The liver's morphogenesis is divided into two phases: the budding and growth phases. Between 24 and 50 hpf, the liver undergoes dramatic changes in size, shape, and placement. At 48 hpf, the liver begins to expand. Loss of the SMC4 marker did not affect the specification of hepatoblasts. Furthermore, loss of SMC2 did not affect the expression of early endodermal or hepatoblast markers.

In addition, SMC2 and SMC4 had essential roles in liver expansion. In both WT and SMC2-/ larvae, a high proportion of dividing cells was observed. However, in the SMC2-/ mutants, the liver cell proliferation rate was reduced. Furthermore, TUNEL assays performed on liver region of zebrafish larvae at 96 hpf showed active apoptosis in liver cells. However, in WT larvae, no apoptotic cells were detected.

In addition, studies have revealed that SMC2 is required for the development of the digestive system in zebrafish. Further, zebrafish also require the SMC2 gene, which is required for the formation of the liver. In this way, both genes play essential roles in the liver's development. However, in humans, SMC2 is essential for liver expansion. But despite its importance in liver development, its function is still unknown.

In addition, the SMC2-/ mutants show extensive apoptosis. The loss of p53 inhibits hepatocyte apoptosis, a key pathway of the apoptotic cascade. The loss of p53 may rescue the SMC2-/ mutant liver phenotype. Alternatively, loss of SMC2 and p53 may lead to apoptosis.

The SMC2 gene is also associated with the development of multiple organs in zebrafish. In human embryogenesis, it is implicated in the development of multiple organs. Furthermore, the SMC2 gene is important in the formation of multiple organs during embryogenesis. The SMC2 gene is essential for liver expansion and function. Further studies are needed to determine if SMC4 is indeed involved in liver expansion.

It causes mild abnormal phenotypes in SMC2-/- early developing embryos

The human gene SMC2 is responsible for the development of the central nervous system. Early developmental embryos with mutant SMC2 show smaller heads and eyes, and die by 7 days of age. The gene is expressed in all cells of the developing embryo, but its expression is not increased in the late stage of development. This may be due to the redundant function of SMC4.

In zebrafish, SMC2 has an important role during liver morphogenesis. When the gene is knocked out, the embryos develop with reduced liver size. SMC2-/ embryos express more apoptotic pathways, which contribute to cell death. The role of p53-dependent apoptotic signaling in the formation of the small liver is unclear, but it partially rescues the liver size in SMC2-/ embryos.

Although SMC2 has a central role in chromosome organization and segregation, its function in embryonic development is not fully understood. Its homozygous state results in lethal embryos, and depletion of the gene leads to a small liver phenotype in SMC2-/ mice. The gene was also deleted using a CRISPR/Cas9-dependent gene knockout approach.

The genes responsible for these phenotypes have been identified by using fluorescent microscope. Inbred fish were used to generate (SMC2-/-; p53-/-) mutants. The resulting embryos were identified using dsRed fluorescence. In addition to dsRed fluorescence, tail-PCR was performed on 96-hpf embryos to determine genotype.

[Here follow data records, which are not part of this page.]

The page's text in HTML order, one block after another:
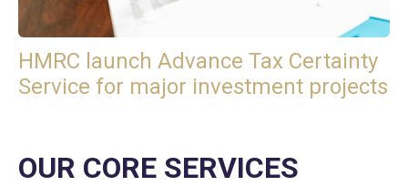
HMRC launch Advance Tax Certainty
Service for major investment projects
OUR CORE SERVICES
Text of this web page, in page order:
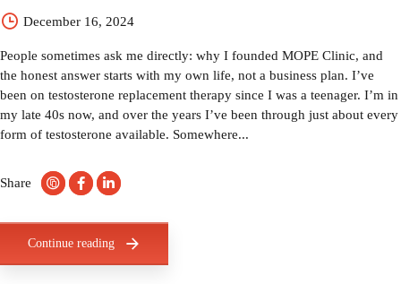
December 16, 2024
People sometimes ask me directly: why I founded MOPE Clinic, and
the honest answer starts with my own life, not a business plan. I’ve
been on testosterone replacement therapy since I was a teenager. I’m in
my late 40s now, and over the years I’ve been through just about every
form of testosterone available. Somewhere...
Share
Continue reading
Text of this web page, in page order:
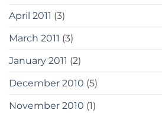
April 2011 (3)
March 2011 (3)
January 2011 (2)
December 2010 (5)
November 2010 (1)
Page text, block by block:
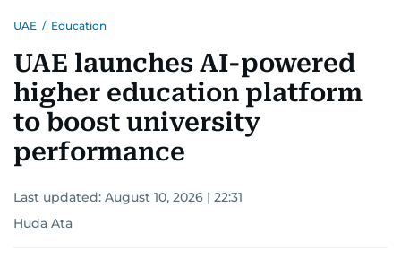
UAE / Education
UAE launches AI-powered
higher education platform
to boost university
performance
Last updated: August 10, 2026 | 22:31
Huda Ata
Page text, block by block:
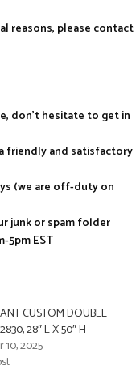
reasons, please contact
don’t hesitate to get in
friendly and satisfactory
(we are off-duty on
junk or spam folder
5pm EST
CUSTOM DOUBLE
28″ L X 50″ H
10, 2025
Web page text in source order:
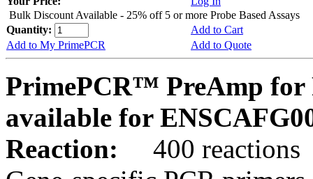
Bulk Discount Available - 25% off 5 or more Probe Based Assays
Quantity:
Add to Cart
Add to My PrimePCR
Add to Quote
PrimePCR™ PreAmp for
available for
Reaction:
400 reactions
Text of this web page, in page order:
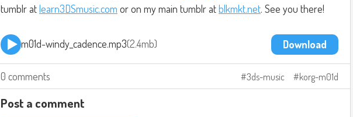
tumblr atlearn3DSmusic.com or on my main tumblr atblkmkt.net. See you there!
m01d-windy_cadence.mp3 2.4mb Download
0 comments 3ds-music korg-m01d
Post a comment
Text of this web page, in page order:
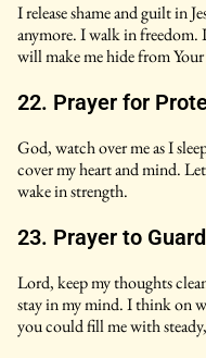
I release shame and guilt in
anymore. I walk in
will make me hide from
22. Prayer for
God, watch over me as I
cover my heart and mind.
wake in strength.
23. Prayer to
Lord, keep my thoughts
stay in my mind. I think on
you could fill me with
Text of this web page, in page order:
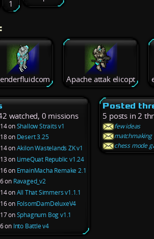
1
Apache attak elicopt
watched, 0 missions
14 onShallow Straits v1
18 on Desert 3.25
14 onAkilon Wastelands ZK v1
13 on LimeQuat Republic v1.24
16 on EmainMacha Remake 2.1
6 on Ravaged_v2
14 onAll That Simmers v1.1.1
16 on FolsomDamDeluxeV4
17 onSphagnum Bog v1.1
6 on Into Battle v4
Posted
5 posts in 2
few ideas
matchmaking
chess mode
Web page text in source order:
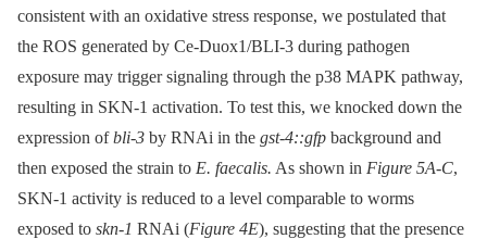
consistent with an oxidative stress response, we postulated that
the ROS generated by Ce-Duox1/BLI-3 during pathogen
exposure may trigger signaling through the p38 MAPK pathway,
resulting in SKN-1 activation. To test this, we knocked down the
expression ofbli-3 by RNAi in the gst-4::gfp background and
then exposed the strain to E. faecalis. As shown in Figure 5A-C,
SKN-1 activity is reduced to a level comparable to worms
exposed to skn-1 RNAi (Figure 4E), suggesting that the presence
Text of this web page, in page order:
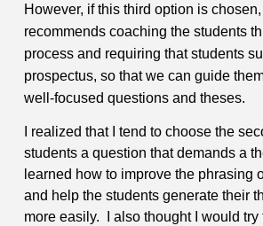
However, if this third option is
recommends coaching the students
process and requiring that students
prospectus, so that we can guide
well-focused questions and theses.
I realized that I tend to choose the
students a question that demands a
learned how to improve the phrasing
and help the students generate their
more easily. I also thought I would try
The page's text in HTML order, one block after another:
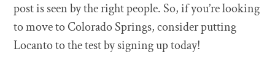
post is seen by the right people. So, if you’re looking
to move to Colorado Springs, consider putting
Locanto to the test by signing up today!

Loss of SMC2 in early developing embryos results in blockages of cell cycles in the M-phase. This leads to defects in chromosome segregation. Consequently, SMC2-/ embryos have smaller livers than WT embryos. In addition, liver size in SMC2-/ embryos is reduced by more than half compared to WT embryos.

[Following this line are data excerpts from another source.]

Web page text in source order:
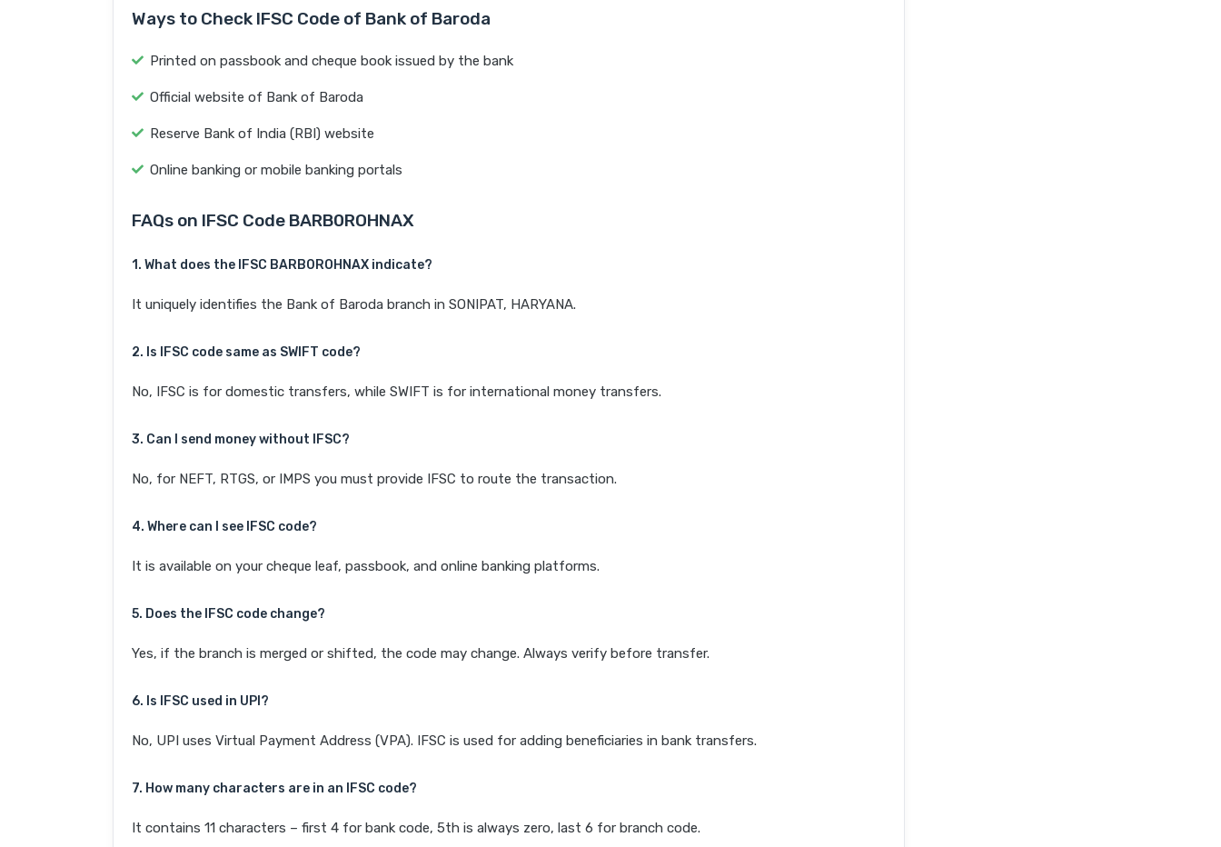
Ways to Check IFSC Code of Bank of Baroda
Printed on passbook and cheque book issued by the bank
Official website of Bank of Baroda
Reserve Bank of India (RBI) website
Online banking or mobile banking portals
FAQs on IFSC Code BARB0ROHNAX
1. What does the IFSC BARB0ROHNAX indicate?
It uniquely identifies the Bank of Baroda branch in SONIPAT, HARYANA.
2. Is IFSC code same as SWIFT code?
No, IFSC is for domestic transfers, while SWIFT is for international money transfers.
3. Can I send money without IFSC?
No, for NEFT, RTGS, or IMPS you must provide IFSC to route the transaction.
4. Where can I see IFSC code?
It is available on your cheque leaf, passbook, and online banking platforms.
5. Does the IFSC code change?
Yes, if the branch is merged or shifted, the code may change. Always verify before transfer.
6. Is IFSC used in UPI?
No, UPI uses Virtual Payment Address (VPA). IFSC is used for adding beneficiaries in bank transfers.
7. How many characters are in an IFSC code?
It contains 11 characters – first 4 for bank code, 5th is always zero, last 6 for branch code.

Mutations in Smc proteins are associated with chromosomal abnormalities, but their function is still unknown. In fruit flies, Smc5/6 function was studied. Loss of Smc5/6 caused an arrest in embryo development and considerable delay in embryonic development. It was also associated with increased anaphase-bridge formation. However, these findings require further investigation.

It is unknown whether the absence of SMC2 leads to a lethal phenotype in early development. Loss of the gene does not affect liver bud expression in the early stages of development, although it inhibits the expansion of the liver bud. However, the loss of SMC2 causes an increased amount of g-H2AX foci in the liver.